A possible solution? Slow working. “It is about working more mindfully, deliberately, and productively. It’s not just about reducing the number of working hours but also about how we spend those hours when we work. Think quality rather than quantity,” Chandler adds. 

Humans adapt to crafting long-term strategic plans for accomplishing objectives. But we falter with planning when confronting hundreds of messages and a long task list. When there’s too much to complete, we short-circuit our functioning mechanisms, resulting in an anxious unease.

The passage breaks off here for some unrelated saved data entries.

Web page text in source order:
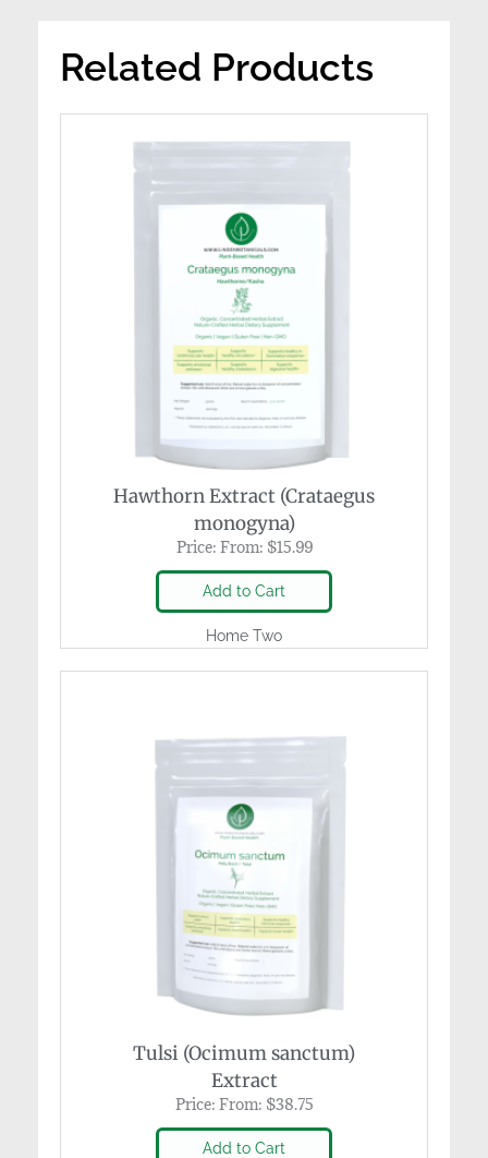
Related Products
Hawthorn Extract (Crataegus
monogyna)
Price: From: $15.99
Add to Cart
Home Two
Tulsi (Ocimum sanctum)
Extract
Price: From: $38.75
Add to Cart

Working without distraction allows for greater creativity and connection to the task. Here are five ways to include the slow working concept in your work life. 

NEVER COMPROMISE ON SLEEP

The research is conclusive, 7-8 hours of sleep dramatically mitigates the risks associated with chronic stress and subsequent burnout. The aim should be to stop working 3-4 hours before bedtime, hit the sheets at the same time every night, and avoid late finishes and all-nighters.

15 MINUTES OF REST FOR EVERY 75 MINUTES OF FOCUS

We are not wired to focus for over 80 minutes at a time. A 15-minute break to get up, move, and hydrate is required following periods of focus and stress. This break does not involve texting, emailing, or engaging with technology; instead, supplement it with grounding techniques or deep breathing. 

DEVELOP HEALTHY BOUNDARIES

Setting appropriate boundaries at work is more challenging than ever, thanks to the ever-evolving technology, flexible work schedules, and remote workplaces. That said, a core facet of the slow working movement is not becoming overwhelmed with too many tasks. “I don’t have the capacity to take that task on”, and variations of this need to be a staple of one’s vocabulary. By establishing these boundaries early on, you can navigate your job, stay away from potentially toxic situations, and carve out a route that will allow you to accomplish your best work without being exploited or burnt out.

ONE SCREEN AT A TIME

If you are completing a task, do it with undivided attention. Get into the conscious habit of saying, “for the next 40 minutes, this is the sole focus of my attention”. Cast aside other gadgets, turn off all notifications, and close all other tabs. Finish your task well and with an intended purpose.

SHAPE THE COMPANY CULTURE

Strategies, personal commitments to slow working, good habits, and hacks are all important, but if the culture, values, and processes of the organization are not aligned, the individual will have a hard task at hand—advocate the slow working concept into the company culture.